Extracted data entries:

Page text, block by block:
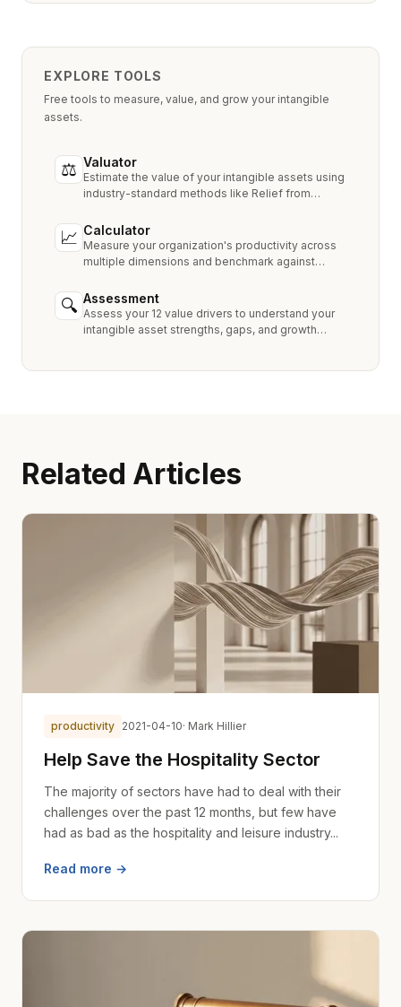
EXPLORE TOOLS
Free tools to measure, value, and grow your intangible
assets.
⚖ Valuator
Estimate the value of your intangible assets using
industry-standard methods like Relief from
📈 Calculator
Measure your organization's productivity across
multiple dimensions and benchmark against
🔍 Assessment
Assess your 12 value drivers to understand your
intangible asset strengths, gaps, and growth
Related Articles
productivity 2021-04-10· Mark Hillier
Help Save the Hospitality Sector
The majority of sectors have had to deal with their
challenges over the past 12 months, but few have
had as bad as the hospitality and leisure industry...
Read more →

- **Exercise prompt**
Excluding the pictures, output every entry above without alteration.

- **Problem solution**
Page text, block by block:
EXPLORE TOOLS
Free tools to measure, value, and grow your intangible
assets.
⚖ Valuator
Estimate the value of your intangible assets using
industry-standard methods like Relief from
📈 Calculator
Measure your organization's productivity across
multiple dimensions and benchmark against
🔍 Assessment
Assess your 12 value drivers to understand your
intangible asset strengths, gaps, and growth
Related Articles
productivity 2021-04-10· Mark Hillier
Help Save the Hospitality Sector
The majority of sectors have had to deal with their
challenges over the past 12 months, but few have
had as bad as the hospitality and leisure industry...
Read more →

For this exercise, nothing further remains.